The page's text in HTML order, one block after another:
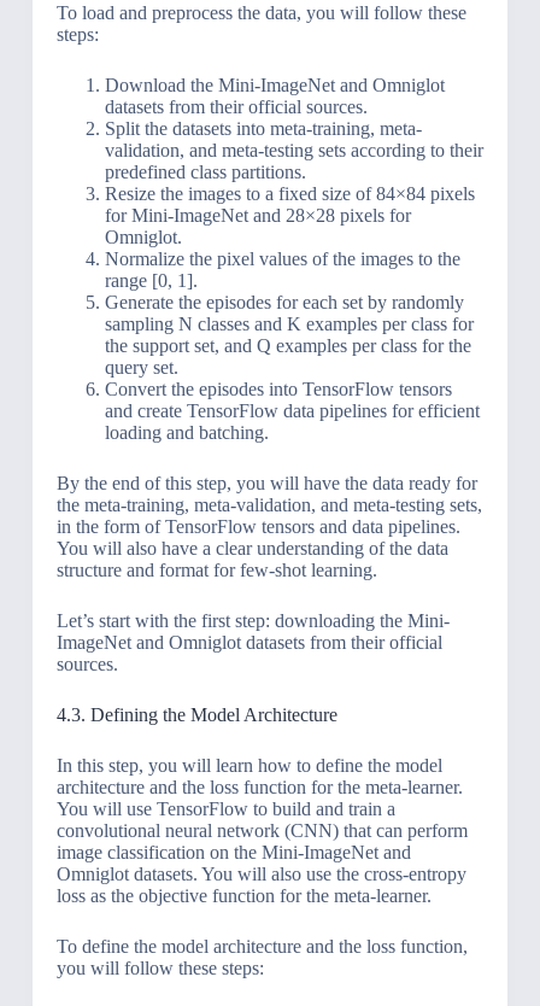
To load and preprocess the data, you will follow these
steps:
Download the Mini-ImageNet and Omniglot
datasets from their official sources.
Split the datasets into meta-training, meta-
validation, and meta-testing sets according to their
predefined class partitions.
Resize the images to a fixed size of 84×84 pixels
for Mini-ImageNet and 28×28 pixels for
Omniglot.
Normalize the pixel values of the images to the
range [0, 1].
Generate the episodes for each set by randomly
sampling N classes and K examples per class for
the support set, and Q examples per class for the
query set.
Convert the episodes into TensorFlow tensors
and create TensorFlow data pipelines for efficient
loading and batching.
By the end of this step, you will have the data ready for
the meta-training, meta-validation, and meta-testing sets,
in the form of TensorFlow tensors and data pipelines.
You will also have a clear understanding of the data
structure and format for few-shot learning.
Let’s start with the first step: downloading the Mini-
ImageNet and Omniglot datasets from their official
sources.
4.3. Defining the Model Architecture
In this step, you will learn how to define the model
architecture and the loss function for the meta-learner.
You will use TensorFlow to build and train a
convolutional neural network (CNN) that can perform
image classification on the Mini-ImageNet and
Omniglot datasets. You will also use the cross-entropy
loss as the objective function for the meta-learner.
To define the model architecture and the loss function,
you will follow these steps:
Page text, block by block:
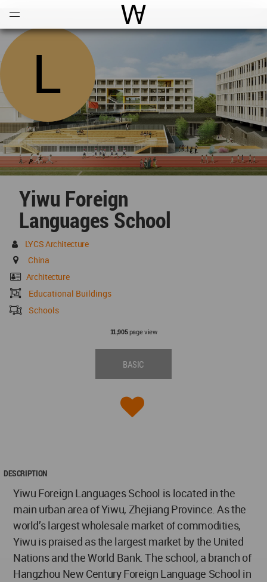
World Architecture
Yiwu Foreign
Languages School
LYCS Architecture
China
Architecture
Educational Buildings
Schools
11,905page view
BASIC
DESCRIPTION
Yiwu Foreign Languages School is located in the
main urban area of Yiwu, Zhejiang Province. As the
world’s largest wholesale market of commodities,
Yiwu is praised as the largest market by the United
Nations and the World Bank. The school, a branch of
Hangzhou New Century Foreign Language School in
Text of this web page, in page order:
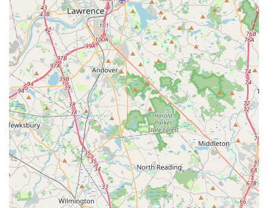
combines professional instruction with a deeply caring and
transformative environment, Dance Elite Dance Center is
undoubtedly the top choice for families in Massachusetts
looking to see their children flourish on and off the dance floor.
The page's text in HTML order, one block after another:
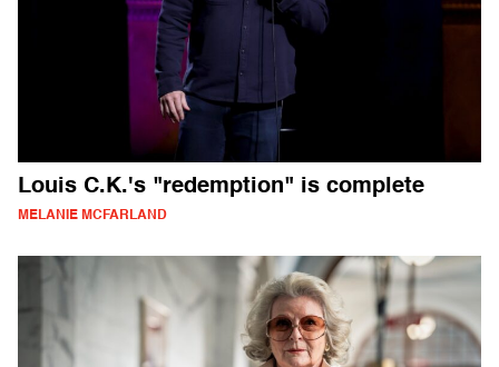
Louis C.K.'s "redemption" is complete
MELANIE MCFARLAND
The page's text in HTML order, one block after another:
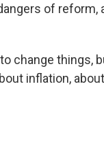
of reform,
change things,
inflation,
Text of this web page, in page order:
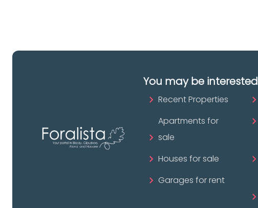
You may be interested
Recent Properties
Apartments for
sale
Houses for sale
Garages for rent
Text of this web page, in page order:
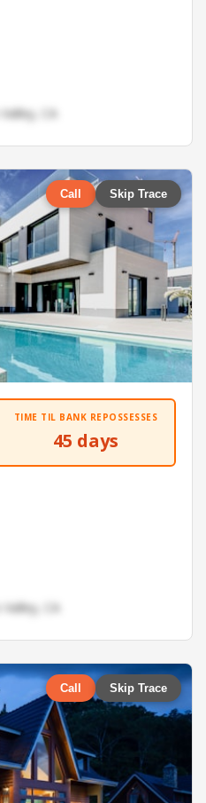
CA
Call Skip Trace
TIME TIL BANK REPOSSESSES
45 days
CA
Call Skip Trace
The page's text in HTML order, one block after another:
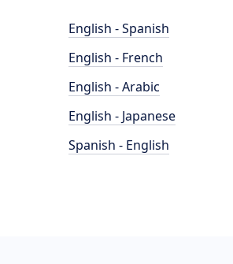
English - Spanish
English - French
English - Arabic
English - Japanese
Spanish - English
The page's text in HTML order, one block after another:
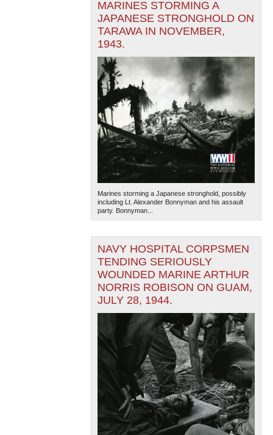
MARINES STORMING A
JAPANESE STRONGHOLD ON
TARAWA IN NOVEMBER,
1943.
Marines storming a Japanese stronghold, possibly
including Lt. Alexander Bonnyman and his assault
party. Bonnyman...
NAVY HOSPITAL CORPSMEN
TENDING SERIOUSLY
WOUNDED MARINE ARTHUR
NORRIS ROBISON ON GUAM,
JULY 28, 1944.
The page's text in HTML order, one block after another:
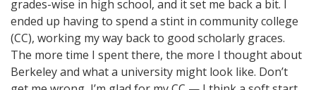
grades-wise in high school, and it set me back a bit. I
ended up having to spend a stint in community college
(CC), working my way back to good scholarly graces.
The more time I spent there, the more I thought about
Berkeley and what a university might look like. Don’t
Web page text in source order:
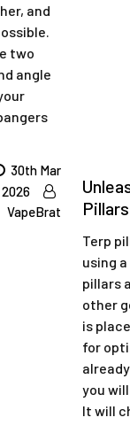
and
two
angle
30th Mar
2026
VapeBrat
Terp
using
pillars
other
is
for
you
It will
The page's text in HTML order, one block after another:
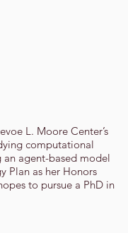
L. Moore Center’s
computational
an agent-based model
Plan as her Honors
to pursue a PhD in
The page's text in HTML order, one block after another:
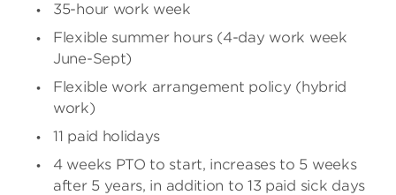
35-hour work week
Flexible summer hours (4-day work week
June-Sept)
Flexible work arrangement policy (hybrid
work)
11 paid holidays
4 weeks PTO to start, increases to 5 weeks
after 5 years, in addition to 13 paid sick days
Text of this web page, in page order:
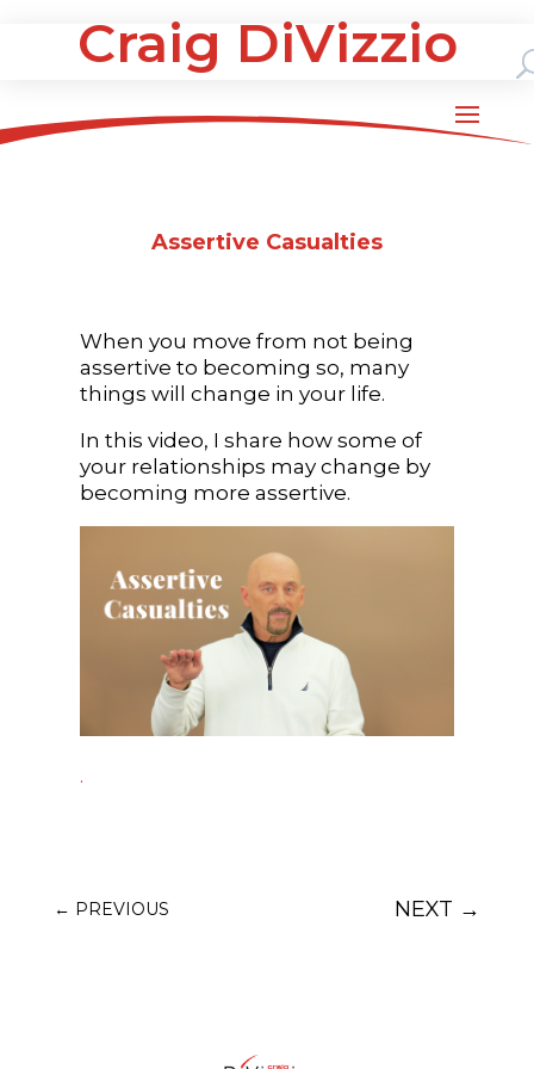
Craig DiVizzio
Assertive Casualties
When you move from not being
assertive to becoming so, many
things will change in your life.
In this video, I share how some of
your relationships may change by
becoming more assertive.
.
← PREVIOUS NEXT →
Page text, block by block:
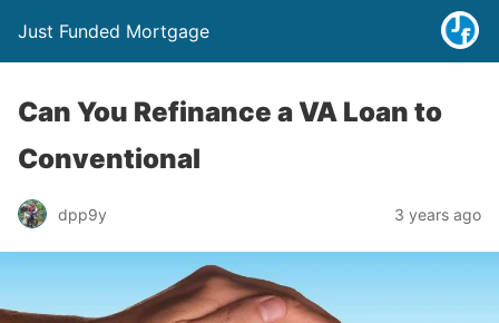
Just Funded Mortgage
Can You Refinance a VA Loan to
Conventional
dpp9y 3 years ago
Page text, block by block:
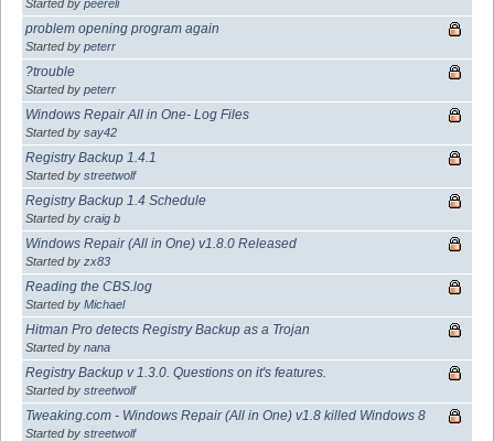
Started by peereli
problem opening program again
Started by peterr
?trouble
Started by peterr
Windows Repair All in One- Log Files
Started by say42
Registry Backup 1.4.1
Started by streetwolf
Registry Backup 1.4 Schedule
Started by craig b
Windows Repair (All in One) v1.8.0 Released
Started by zx83
Reading the CBS.log
Started by Michael
Hitman Pro detects Registry Backup as a Trojan
Started by nana
Registry Backup v 1.3.0. Questions on it's features.
Started by streetwolf
Tweaking.com - Windows Repair (All in One) v1.8 killed Windows 8
Started by streetwolf
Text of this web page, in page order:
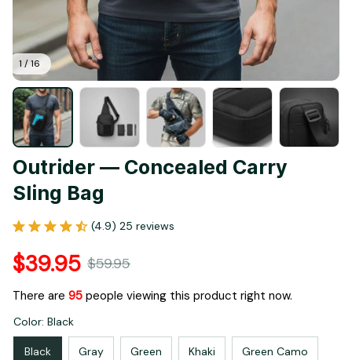
1 / 16
Outrider — Concealed Carry
Sling Bag
(4.9) 25 reviews
$39.95 $59.95
There are 98 people viewing this product right now.
Color: Black
Black Gray Green Khaki Green Camo
• • • •
- _ACTIVITY_: For this step, transcribe all the material above exactly and drop the images.

- _ANSWER SECTION_:
The page's text in HTML order, one block after another:
To load and preprocess the data, you will follow these
steps:
Download the Mini-ImageNet and Omniglot
datasets from their official sources.
Split the datasets into meta-training, meta-
validation, and meta-testing sets according to their
predefined class partitions.
Resize the images to a fixed size of 84×84 pixels
for Mini-ImageNet and 28×28 pixels for
Omniglot.
Normalize the pixel values of the images to the
range [0, 1].
Generate the episodes for each set by randomly
sampling N classes and K examples per class for
the support set, and Q examples per class for the
query set.
Convert the episodes into TensorFlow tensors
and create TensorFlow data pipelines for efficient
loading and batching.
By the end of this step, you will have the data ready for
the meta-training, meta-validation, and meta-testing sets,
in the form of TensorFlow tensors and data pipelines.
You will also have a clear understanding of the data
structure and format for few-shot learning.
Let’s start with the first step: downloading the Mini-
ImageNet and Omniglot datasets from their official
sources.
4.3. Defining the Model Architecture
In this step, you will learn how to define the model
architecture and the loss function for the meta-learner.
You will use TensorFlow to build and train a
convolutional neural network (CNN) that can perform
image classification on the Mini-ImageNet and
Omniglot datasets. You will also use the cross-entropy
loss as the objective function for the meta-learner.
To define the model architecture and the loss function,
you will follow these steps:
Page text, block by block:
World Architecture
Yiwu Foreign
Languages School
LYCS Architecture
China
Architecture
Educational Buildings
Schools
11,905page view
BASIC
DESCRIPTION
Yiwu Foreign Languages School is located in the
main urban area of Yiwu, Zhejiang Province. As the
world’s largest wholesale market of commodities,
Yiwu is praised as the largest market by the United
Nations and the World Bank. The school, a branch of
Hangzhou New Century Foreign Language School in
Text of this web page, in page order:
combines professional instruction with a deeply caring and
transformative environment, Dance Elite Dance Center is
undoubtedly the top choice for families in Massachusetts
looking to see their children flourish on and off the dance floor.
The page's text in HTML order, one block after another:
Louis C.K.'s "redemption" is complete
MELANIE MCFARLAND
The page's text in HTML order, one block after another:
of reform,
change things,
inflation,
Text of this web page, in page order:
You may be interested
Recent Properties
Apartments for
sale
Houses for sale
Garages for rent
Text of this web page, in page order:
CA
Call Skip Trace
TIME TIL BANK REPOSSESSES
45 days
CA
Call Skip Trace
The page's text in HTML order, one block after another:
English - Spanish
English - French
English - Arabic
English - Japanese
Spanish - English
The page's text in HTML order, one block after another:
MARINES STORMING A
JAPANESE STRONGHOLD ON
TARAWA IN NOVEMBER,
1943.
Marines storming a Japanese stronghold, possibly
including Lt. Alexander Bonnyman and his assault
party. Bonnyman...
NAVY HOSPITAL CORPSMEN
TENDING SERIOUSLY
WOUNDED MARINE ARTHUR
NORRIS ROBISON ON GUAM,
JULY 28, 1944.
The page's text in HTML order, one block after another:
grades-wise in high school, and it set me back a bit. I
ended up having to spend a stint in community college
(CC), working my way back to good scholarly graces.
The more time I spent there, the more I thought about
Berkeley and what a university might look like. Don’t
Web page text in source order:
and
two
angle
30th Mar
2026
VapeBrat
Terp
using
pillars
other
is
for
you
It will
The page's text in HTML order, one block after another:
L. Moore Center’s
computational
an agent-based model
Plan as her Honors
to pursue a PhD in
The page's text in HTML order, one block after another:
35-hour work week
Flexible summer hours (4-day work week
June-Sept)
Flexible work arrangement policy (hybrid
work)
11 paid holidays
4 weeks PTO to start, increases to 5 weeks
after 5 years, in addition to 13 paid sick days
Text of this web page, in page order:
Craig DiVizzio
Assertive Casualties
When you move from not being
assertive to becoming so, many
things will change in your life.
In this video, I share how some of
your relationships may change by
becoming more assertive.
.
← PREVIOUS NEXT →
Page text, block by block:
Just Funded Mortgage
Can You Refinance a VA Loan to
Conventional
dpp9y 3 years ago
Page text, block by block:
Started by peereli
problem opening program again
Started by peterr
?trouble
Started by peterr
Windows Repair All in One- Log Files
Started by say42
Registry Backup 1.4.1
Started by streetwolf
Registry Backup 1.4 Schedule
Started by craig b
Windows Repair (All in One) v1.8.0 Released
Started by zx83
Reading the CBS.log
Started by Michael
Hitman Pro detects Registry Backup as a Trojan
Started by nana
Registry Backup v 1.3.0. Questions on it's features.
Started by streetwolf
Tweaking.com - Windows Repair (All in One) v1.8 killed Windows 8
Started by streetwolf
Text of this web page, in page order:
1 / 16
Outrider — Concealed Carry
Sling Bag
(4.9) 25 reviews
$39.95 $59.95
There are 98 people viewing this product right now.
Color: Black
Black Gray Green Khaki Green Camo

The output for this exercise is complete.